-- YOUR INSTRUCTIONS --
One figure is wanted here: how many lines in the entries hold the word "nutrition".

========

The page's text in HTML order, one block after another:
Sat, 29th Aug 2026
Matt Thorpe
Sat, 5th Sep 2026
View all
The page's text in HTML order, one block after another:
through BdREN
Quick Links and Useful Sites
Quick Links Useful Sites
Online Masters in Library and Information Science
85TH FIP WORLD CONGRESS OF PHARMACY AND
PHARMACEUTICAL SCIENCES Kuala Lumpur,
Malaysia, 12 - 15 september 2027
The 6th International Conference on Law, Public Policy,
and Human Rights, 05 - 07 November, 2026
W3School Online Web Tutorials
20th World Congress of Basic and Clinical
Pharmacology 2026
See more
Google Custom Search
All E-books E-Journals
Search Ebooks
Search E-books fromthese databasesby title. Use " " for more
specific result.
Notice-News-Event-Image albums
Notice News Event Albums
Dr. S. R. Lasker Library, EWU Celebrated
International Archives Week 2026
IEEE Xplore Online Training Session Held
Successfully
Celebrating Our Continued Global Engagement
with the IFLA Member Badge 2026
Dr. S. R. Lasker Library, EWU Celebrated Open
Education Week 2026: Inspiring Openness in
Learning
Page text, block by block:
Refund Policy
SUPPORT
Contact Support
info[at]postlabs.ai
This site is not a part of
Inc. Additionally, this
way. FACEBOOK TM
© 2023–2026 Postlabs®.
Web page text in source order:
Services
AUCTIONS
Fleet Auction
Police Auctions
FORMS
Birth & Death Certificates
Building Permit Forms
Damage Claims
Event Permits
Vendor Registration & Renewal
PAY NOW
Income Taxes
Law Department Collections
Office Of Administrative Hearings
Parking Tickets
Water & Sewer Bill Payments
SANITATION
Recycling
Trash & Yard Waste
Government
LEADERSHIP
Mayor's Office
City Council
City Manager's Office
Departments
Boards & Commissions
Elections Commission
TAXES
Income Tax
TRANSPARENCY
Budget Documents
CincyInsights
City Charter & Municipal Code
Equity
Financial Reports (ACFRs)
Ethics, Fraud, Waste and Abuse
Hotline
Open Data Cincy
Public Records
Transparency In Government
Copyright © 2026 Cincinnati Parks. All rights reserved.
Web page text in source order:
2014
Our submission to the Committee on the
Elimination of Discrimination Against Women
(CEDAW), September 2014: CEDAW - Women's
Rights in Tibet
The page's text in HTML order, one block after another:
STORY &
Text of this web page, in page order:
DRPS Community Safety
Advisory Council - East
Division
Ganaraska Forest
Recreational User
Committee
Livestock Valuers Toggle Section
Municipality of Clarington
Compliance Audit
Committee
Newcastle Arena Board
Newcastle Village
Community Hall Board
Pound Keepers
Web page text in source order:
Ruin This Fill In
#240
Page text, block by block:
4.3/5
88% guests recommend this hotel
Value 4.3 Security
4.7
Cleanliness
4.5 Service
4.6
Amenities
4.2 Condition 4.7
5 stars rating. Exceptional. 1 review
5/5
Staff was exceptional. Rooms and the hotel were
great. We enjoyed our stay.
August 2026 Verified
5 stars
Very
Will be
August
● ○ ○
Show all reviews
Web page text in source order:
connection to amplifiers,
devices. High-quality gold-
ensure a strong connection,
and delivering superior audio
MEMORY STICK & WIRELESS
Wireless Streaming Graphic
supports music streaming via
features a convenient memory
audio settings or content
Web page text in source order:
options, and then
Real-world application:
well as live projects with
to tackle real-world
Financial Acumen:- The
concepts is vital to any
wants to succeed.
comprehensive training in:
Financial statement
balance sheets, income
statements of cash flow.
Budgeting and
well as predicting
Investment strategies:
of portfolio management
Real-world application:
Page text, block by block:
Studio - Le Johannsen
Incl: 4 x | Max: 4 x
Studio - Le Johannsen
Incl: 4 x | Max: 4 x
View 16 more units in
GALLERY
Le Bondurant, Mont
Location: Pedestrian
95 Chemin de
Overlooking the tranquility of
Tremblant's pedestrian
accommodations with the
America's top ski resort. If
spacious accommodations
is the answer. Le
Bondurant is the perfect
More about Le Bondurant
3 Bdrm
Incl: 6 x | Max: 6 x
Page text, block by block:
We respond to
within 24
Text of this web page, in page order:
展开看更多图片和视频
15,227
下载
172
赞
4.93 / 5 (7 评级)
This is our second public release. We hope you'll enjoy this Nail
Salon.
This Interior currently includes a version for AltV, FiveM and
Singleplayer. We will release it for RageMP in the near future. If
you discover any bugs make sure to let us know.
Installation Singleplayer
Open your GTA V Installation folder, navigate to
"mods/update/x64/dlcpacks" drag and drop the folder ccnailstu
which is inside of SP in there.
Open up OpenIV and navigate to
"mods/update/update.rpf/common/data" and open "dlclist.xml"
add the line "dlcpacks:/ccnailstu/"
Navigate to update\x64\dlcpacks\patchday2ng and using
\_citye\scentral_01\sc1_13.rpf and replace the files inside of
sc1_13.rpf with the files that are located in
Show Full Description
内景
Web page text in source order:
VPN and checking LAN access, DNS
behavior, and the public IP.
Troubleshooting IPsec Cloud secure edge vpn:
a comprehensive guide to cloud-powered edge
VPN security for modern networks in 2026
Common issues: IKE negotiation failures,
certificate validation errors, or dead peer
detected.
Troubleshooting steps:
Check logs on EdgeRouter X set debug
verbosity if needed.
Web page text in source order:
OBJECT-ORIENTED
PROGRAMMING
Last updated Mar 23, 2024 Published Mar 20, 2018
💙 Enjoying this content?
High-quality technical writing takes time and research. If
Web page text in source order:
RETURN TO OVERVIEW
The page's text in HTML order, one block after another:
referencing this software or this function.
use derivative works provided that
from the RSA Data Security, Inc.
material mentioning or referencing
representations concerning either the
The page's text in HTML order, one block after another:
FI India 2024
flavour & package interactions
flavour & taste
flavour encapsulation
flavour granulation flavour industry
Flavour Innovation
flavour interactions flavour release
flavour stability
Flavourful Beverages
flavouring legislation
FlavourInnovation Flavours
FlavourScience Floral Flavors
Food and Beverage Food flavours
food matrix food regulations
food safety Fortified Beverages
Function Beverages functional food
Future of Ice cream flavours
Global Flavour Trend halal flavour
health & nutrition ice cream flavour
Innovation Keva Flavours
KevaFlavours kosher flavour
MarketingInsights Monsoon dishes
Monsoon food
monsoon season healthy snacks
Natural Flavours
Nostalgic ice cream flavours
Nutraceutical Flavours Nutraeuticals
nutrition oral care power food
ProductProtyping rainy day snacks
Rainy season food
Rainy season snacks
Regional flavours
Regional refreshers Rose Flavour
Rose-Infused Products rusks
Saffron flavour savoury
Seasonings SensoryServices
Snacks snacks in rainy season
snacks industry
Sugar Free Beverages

========

-- SOLVED EXERCISE --
2